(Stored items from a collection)
——————

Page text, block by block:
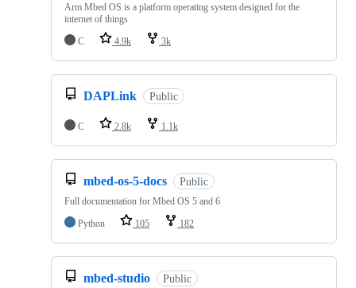
Arm Mbed OS is a platform operating system designed for the
internet of things
C
4.9k 3k
DAPLink Public
C 2.8k 1.1k
mbed-os-5-docs Public
Full documentation for Mbed OS 5 and 6
Python
105 182
mbed-studio Public

——————

Render the data above verbatim and without pictures.

## Task response
Page text, block by block:
Arm Mbed OS is a platform operating system designed for the
internet of things
C
4.9k 3k
DAPLink Public
C 2.8k 1.1k
mbed-os-5-docs Public
Full documentation for Mbed OS 5 and 6
Python
105 182
mbed-studio Public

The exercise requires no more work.